- [Dataset entries]
- - -
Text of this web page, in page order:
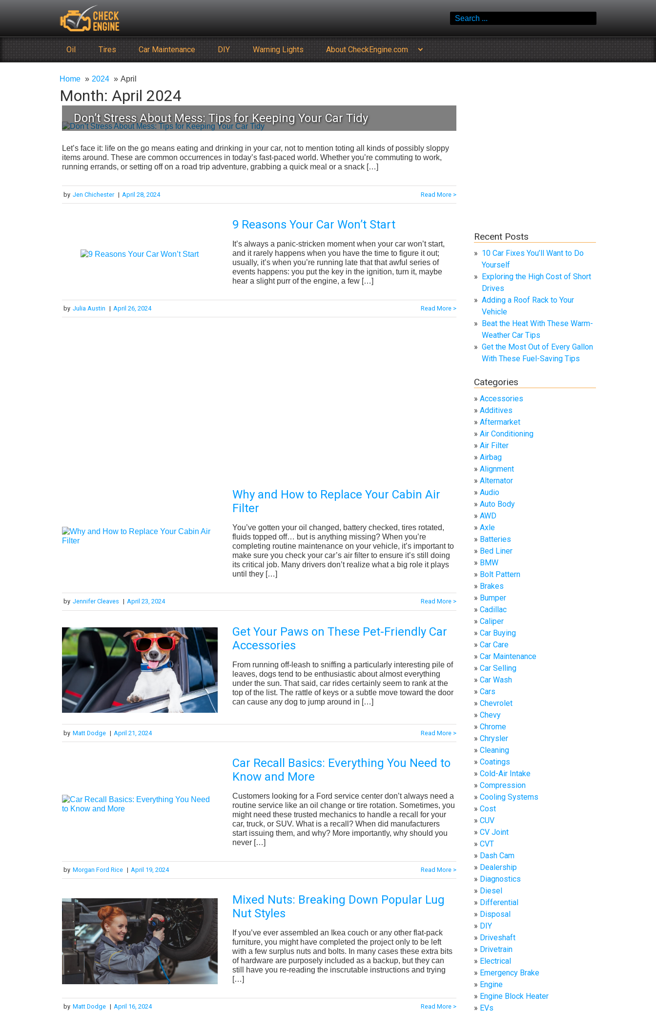
Check Engine
Reliable Vehicle Service & Care Info
Oil Tires Car Maintenance DIY Warning Lights About CheckEngine.com
Home 2024 April
Month: April 2024
Don’t Stress About Mess: Tips for Keeping Your Car Tidy
Let’s face it: life on the go means eating and drinking in your car, not to mention toting all kinds of possibly sloppy
items around. These are common occurrences in today’s fast-paced world. Whether you’re commuting to work,
running errands, or setting off on a road trip adventure, grabbing a quick meal or a snack […]
by Jen Chichester | April 28, 2024 Read More >
9 Reasons Your Car Won’t Start
It’s always a panic-stricken moment when your car won’t start,
and it rarely happens when you have the time to figure it out;
usually, it’s when you’re running late that that awful series of
events happens: you put the key in the ignition, turn it, maybe
hear a slight purr of the engine, a few […]
by Julia Austin | April 26, 2024 Read More >
Why and How to Replace Your Cabin Air
Filter
You’ve gotten your oil changed, battery checked, tires rotated,
fluids topped off… but is anything missing? When you’re
completing routine maintenance on your vehicle, it’s important to
make sure you check your car’s air filter to ensure it’s still doing
its critical job. Many drivers don’t realize what a big role it plays
until they […]
by Jennifer Cleaves | April 23, 2024 Read More >
Get Your Paws on These Pet-Friendly Car
Accessories
From running off-leash to sniffing a particularly interesting pile of
leaves, dogs tend to be enthusiastic about almost everything
under the sun. That said, car rides certainly seem to rank at the
top of the list. The rattle of keys or a subtle move toward the door
can cause any dog to jump around in […]
by Matt Dodge | April 21, 2024 Read More >
Car Recall Basics: Everything You Need to
Know and More
Customers looking for a Ford service center don’t always need a
routine service like an oil change or tire rotation. Sometimes, you
might need these trusted mechanics to handle a recall for your
car, truck, or SUV. What is a recall? When did manufacturers
start issuing them, and why? More importantly, why should you
never […]
by Morgan Ford Rice | April 19, 2024 Read More >
Mixed Nuts: Breaking Down Popular Lug
Nut Styles
If you’ve ever assembled an Ikea couch or any other flat-pack
furniture, you might have completed the project only to be left
with a few surplus nuts and bolts. In many cases these extra bits
of hardware are purposely included as a backup, but they can
still have you re-reading the inscrutable instructions and trying
[…]
by Matt Dodge | April 16, 2024 Read More >
Recent Posts
10 Car Fixes You’ll Want to Do
Yourself
Exploring the High Cost of Short
Drives
Adding a Roof Rack to Your
Vehicle
Beat the Heat With These Warm-
Weather Car Tips
Get the Most Out of Every Gallon
With These Fuel-Saving Tips
Categories
Accessories
Additives
Aftermarket
Air Conditioning
Air Filter
Airbag
Alignment
Alternator
Audio
Auto Body
AWD
Axle
Batteries
Bed Liner
BMW
Bolt Pattern
Brakes
Bumper
Cadillac
Caliper
Car Buying
Car Care
Car Maintenance
Car Selling
Car Wash
Cars
Chevrolet
Chevy
Chrome
Chrysler
Cleaning
Coatings
Cold-Air Intake
Compression
Cooling Systems
Cost
CUV
CV Joint
CVT
Dash Cam
Dealership
Diagnostics
Diesel
Differential
Disposal
DIY
Driveshaft
Drivetrain
Electrical
Emergency Brake
Engine
Engine Block Heater
EVs
- - -
- [Exercise aim]
Where a line of the records above holds the word "happens", copy that line.

- [Completed exercise]
and it rarely happens when you have the time to figure it out;
events happens: you put the key in the ignition, turn it, maybe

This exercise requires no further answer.